Übrigens …

Dinner for One - Killer for Five im Köln, Theater Tiefrot

Mörder gesucht

So wie für Musikfreunde das Wiener Neujahrskonzert Kult ist, so der Sketch Dinner for one für Comedy-Fans. Wer sämtliche Details und Nebendetails über dieses verrückte Stück erfahren möchte, wird bei Wikipedia fündig. Dort erfährt man u.a., dass Butler James insgesamt elf Mal über den Kopf im Tigerfell stolpert und als Vorsuppe „Mulligataway“ serviert, weiterhin, dass ein besonders lautes Zuschauerlachen aus der Kehle von Sonja Göth kommt, der Frau des bei der Aufzeichnung tätigen Oberbeleuchters. Auch das künstlerische Nachleben von Dinner for one wird minutiös dokumentiert. Es fehlt allerdings Dinner for One - Killer for Five von Gerold Theobalt. Das freilich hat seinen Grund.

Der frei schaffende Autor und Dramaturg, 1957 in Gelsenkirchen geboren, heute in Wuppertal ansässig, hat schon die unterschiedlichsten Stoffe für die Bühne adaptiert. In Tiefrot kamen 2003 Bel ami nach Maupassant und 2004 La Strada zur Aufführung. Jetzt erlebte man dort seine Kriminalkomödie, welche die Vorlage Dinner for one nicht ist. Aber Theobalt will ja nicht einfach die Fernseh-Story rekapitulieren, er geht vielmehr der Frage nach, was es mit den Silvester-Gästen von Miss Sophie auf sich hat, die allesamt tot sind, also gar nicht existieren, und dennoch von Butler James aufs Höflichste bedient werden. Und er muss in deren Rollen schlüpfen, um auf Miss Sophies „Skal“ angemessen antworten zu können. Dass der bei dieser Gelegenheit reichlich genossene Alkohol sein Butler-Verhalten fast vollständig ruiniert, kann nicht ausbleiben.

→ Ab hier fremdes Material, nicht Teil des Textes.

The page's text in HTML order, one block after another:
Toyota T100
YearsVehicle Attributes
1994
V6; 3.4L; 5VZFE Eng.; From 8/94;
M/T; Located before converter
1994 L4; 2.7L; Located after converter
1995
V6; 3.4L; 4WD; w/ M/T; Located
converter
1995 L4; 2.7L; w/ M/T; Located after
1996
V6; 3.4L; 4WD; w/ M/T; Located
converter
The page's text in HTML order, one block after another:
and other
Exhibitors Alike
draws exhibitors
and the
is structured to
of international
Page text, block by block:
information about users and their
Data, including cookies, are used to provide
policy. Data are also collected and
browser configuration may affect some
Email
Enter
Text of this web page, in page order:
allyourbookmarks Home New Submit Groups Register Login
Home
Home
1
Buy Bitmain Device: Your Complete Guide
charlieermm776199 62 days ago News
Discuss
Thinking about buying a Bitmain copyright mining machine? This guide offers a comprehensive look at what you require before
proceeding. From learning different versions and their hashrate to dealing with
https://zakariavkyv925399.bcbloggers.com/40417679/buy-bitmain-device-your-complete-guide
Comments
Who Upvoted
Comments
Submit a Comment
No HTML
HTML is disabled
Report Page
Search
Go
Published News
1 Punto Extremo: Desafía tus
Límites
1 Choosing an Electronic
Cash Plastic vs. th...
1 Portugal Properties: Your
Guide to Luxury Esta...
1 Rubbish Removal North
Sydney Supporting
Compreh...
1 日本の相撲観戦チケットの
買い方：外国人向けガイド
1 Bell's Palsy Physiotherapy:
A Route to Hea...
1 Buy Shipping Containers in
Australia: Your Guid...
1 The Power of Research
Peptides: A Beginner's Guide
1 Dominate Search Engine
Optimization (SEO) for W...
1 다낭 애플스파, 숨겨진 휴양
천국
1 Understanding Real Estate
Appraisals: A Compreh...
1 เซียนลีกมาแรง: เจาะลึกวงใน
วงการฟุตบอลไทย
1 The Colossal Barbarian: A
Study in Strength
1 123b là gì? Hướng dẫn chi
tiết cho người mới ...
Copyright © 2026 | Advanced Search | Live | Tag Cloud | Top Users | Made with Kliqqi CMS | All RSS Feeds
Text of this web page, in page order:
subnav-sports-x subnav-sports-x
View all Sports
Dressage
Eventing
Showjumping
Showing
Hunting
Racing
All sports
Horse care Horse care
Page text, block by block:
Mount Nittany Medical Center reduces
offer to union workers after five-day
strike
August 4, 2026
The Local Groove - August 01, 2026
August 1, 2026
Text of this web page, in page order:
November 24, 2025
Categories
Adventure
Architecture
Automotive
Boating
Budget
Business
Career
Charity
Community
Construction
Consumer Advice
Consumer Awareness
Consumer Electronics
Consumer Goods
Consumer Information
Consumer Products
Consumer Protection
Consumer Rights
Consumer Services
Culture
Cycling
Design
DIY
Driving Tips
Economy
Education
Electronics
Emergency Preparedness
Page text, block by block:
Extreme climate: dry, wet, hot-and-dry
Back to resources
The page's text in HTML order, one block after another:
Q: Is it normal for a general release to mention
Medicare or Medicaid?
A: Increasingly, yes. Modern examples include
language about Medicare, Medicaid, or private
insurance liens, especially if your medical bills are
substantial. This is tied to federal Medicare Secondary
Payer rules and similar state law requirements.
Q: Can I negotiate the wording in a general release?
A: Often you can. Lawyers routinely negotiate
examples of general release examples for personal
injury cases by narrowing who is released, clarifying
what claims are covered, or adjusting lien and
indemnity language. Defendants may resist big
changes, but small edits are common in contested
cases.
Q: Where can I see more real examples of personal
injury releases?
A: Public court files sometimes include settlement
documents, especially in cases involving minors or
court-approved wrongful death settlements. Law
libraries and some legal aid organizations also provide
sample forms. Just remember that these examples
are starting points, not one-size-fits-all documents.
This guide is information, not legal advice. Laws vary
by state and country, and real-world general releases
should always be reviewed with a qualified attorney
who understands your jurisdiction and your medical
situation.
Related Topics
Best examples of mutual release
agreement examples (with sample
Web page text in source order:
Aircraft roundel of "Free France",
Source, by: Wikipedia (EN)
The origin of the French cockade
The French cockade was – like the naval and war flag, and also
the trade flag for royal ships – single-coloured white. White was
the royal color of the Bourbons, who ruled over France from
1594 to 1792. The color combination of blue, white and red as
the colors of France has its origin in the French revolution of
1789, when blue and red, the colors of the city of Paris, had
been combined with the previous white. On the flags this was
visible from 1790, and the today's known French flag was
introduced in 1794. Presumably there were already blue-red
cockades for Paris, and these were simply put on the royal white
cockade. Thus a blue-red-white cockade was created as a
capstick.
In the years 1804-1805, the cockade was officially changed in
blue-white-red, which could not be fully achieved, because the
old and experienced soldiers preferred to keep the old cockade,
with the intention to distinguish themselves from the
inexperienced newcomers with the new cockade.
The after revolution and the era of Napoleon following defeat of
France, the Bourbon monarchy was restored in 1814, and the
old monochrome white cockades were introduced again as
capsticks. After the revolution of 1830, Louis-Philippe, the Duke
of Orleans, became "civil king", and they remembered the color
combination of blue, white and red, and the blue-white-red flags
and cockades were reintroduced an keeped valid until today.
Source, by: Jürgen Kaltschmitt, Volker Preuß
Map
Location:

Dieses langsam wachsende Delirium von James hat Theobalt beibehalten, und Janosch Roloff spielt das im Tiefrot herrlich skurril, mit seinem ständig gebücktem Körper fast sogar etwas dämonisch. Dabei gibt er einen noch ganz jungen Mann. Kein Wunder, denn die Theobalt-Geschichte blendet von Miss Sophies 90. Geburtstag sechs Jahrzehnte zurück. Da war die Herrin von Rosen Manor noch eine kesse, knackige Frau. Entsprechend wird sie von Julia Karl gegeben: aufreizend weiblich und von immer neuen Laufsteg-Kleidern (Dejan Radulovic) eingehüllt. Miss Sophie führte einst nicht nur ein weitschweifiges, sondern auch ein ausschweifendes Leben. In der Riege ihrer Lovers spielte James keine unbedeutende Rolle. Sir Toby, Admiral von Schneider, Mr. Pommeroy und Mr. Winterbottom waren dem Lotterleben von Miss Sophie auf die Schliche gekommen, mussten für ihre Entdeckung aber büßen. Wie sie zu Tode kamen und was es mit dem fünften Mann auf sich hat (Killer for Five !), darf gerechterweise nicht verraten werden, um künftigen Zuschauern nicht die Spannung zu nehmen.. Nach zwei Stunden Aufführungsdauer mündet das neue Stück in das alte. Miss Sophie und James stehen an der Treppe zum Schlafzimmer: „The same procedure as last year““, so Frage und Antwort - und danach „Well, I’ll do my very best“.

Regisseur Volker Lippmann tut his very best, um einen flotten Abend auf die kleine Tiefrot-Bühne zu zaubern, und das ist ihm wahrlich gelungen. Seine inszenatorischen Mittel sind nicht zimperlich, aber Boulevard braucht das. Es darf also ausgiebig grimassiert, gestolpert und gefuchtelt werden. Das gilt nicht zuletzt für das eifrige Polizei-Duo Thomas Krutmann (Inspektor Degraven) und Maxi von Mühlen (Constabler Oggerty), letzterer in der Darstellung etwas feingestrickter. Den Vogel schießt Jörg Kernbach ab, der in die Haut der Verblichenen und anderer Personen schlüpft, mal wie Hitler schnarrt, mal wie Kinski säuselt. Köstlich! Der schwule Fitness-Trainer ist eine Nummer für sich. Bei aller Drastik gerät Lippmanns Inszenierung nicht plump, wird clever und hintersinnig von Anspielungen und Zitaten durchzogen. Könnte ein Renner am Haus werden.